Once everything was arranged I started marking places with a pen, narrating in a voice that could have easily been just to keep myself company.

‘Here’s where you were found.’ I pointed to the blue X and talked through the paths that grew like tree branches through the paddle and portage routes beginning in Ely, stopping when I hit the fifteen-mile range and the jagged edge of the international border. I lingered on the line, drawn like a stuttering heart monitor, and finally turned my head to acknowledge Lucas’s presence.

‘I need to know where you left him, everything you can remember, if we’re going to be able to locate him in time.’

Lucas took a step forward, swallowing as his eyes filled with tightly-banked emotion. ‘You’re going to help me?’

Swiveling back to the table, I shifted one of the copies a millimeter to the right. ‘Nothing gets by you, huh?’

When I started to tape the fragments of the maps together, he moved up beside me and held the edges together with his one good arm, helping me create a patchwork whole.

‘Thank you.’

‘Don’t thank me until you’ve heard the plan.’ I lifted my face to his and smiled. ‘Let’s get to work.’

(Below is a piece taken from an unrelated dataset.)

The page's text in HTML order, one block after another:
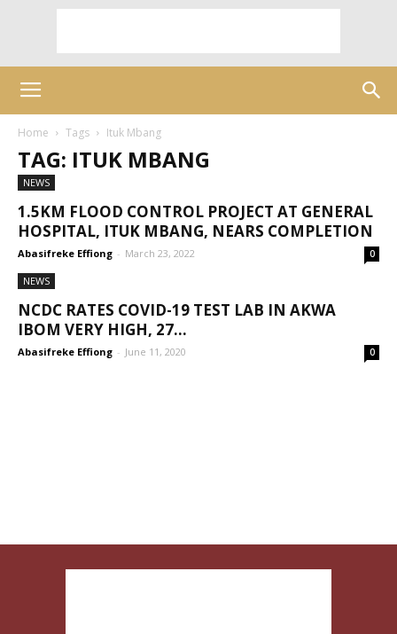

Thirty minutes later, after discussing, debating, and flat-out arguing in whispers too low for anyone else to overhear, I gathered up all the papers and stuffed them away. Lucas wanted to leave for the Boundary Waters yesterday and refused to even try to understand how the system worked. He thought my way was irritating and pointless, which made me think it was the most adult plan I’d ever had.

I slung the surprise bag over my shoulder, ready to beat hell across the building for my next session, an OCD patient who would take it badly if I wasn’t punctual.

Lucas stood up with me. ‘Can I ask you another question?’

I glanced at the clock again. I had three minutes. ‘Only if it can be answered in five words or less.’

His mouth quirked up, the first sign of humor I’d seen from him all day. ‘That’s up to you.’

He walked me to the cafeteria door and pushed it open with his good arm, easily keeping up with my determined pace.

‘What did you mean earlier? By the grand scheme of things?’

It took me a second to remember what he was talking about and then it flashed back – the quip about being tackled by large men. I felt my cheeks getting warm as we headed toward the rear exit of the ward.

‘Hmmm. Sometimes . . .’ I paused before counting the words on my fingers. ‘Tackling can be fun.’

We reached the end of the hall and I reached for my ID.

‘You’re talking about sex?’

Badge in hand, I ran out of reasons to avoid his gaze. We stared at each other for a second. Then I smiled and activated the door.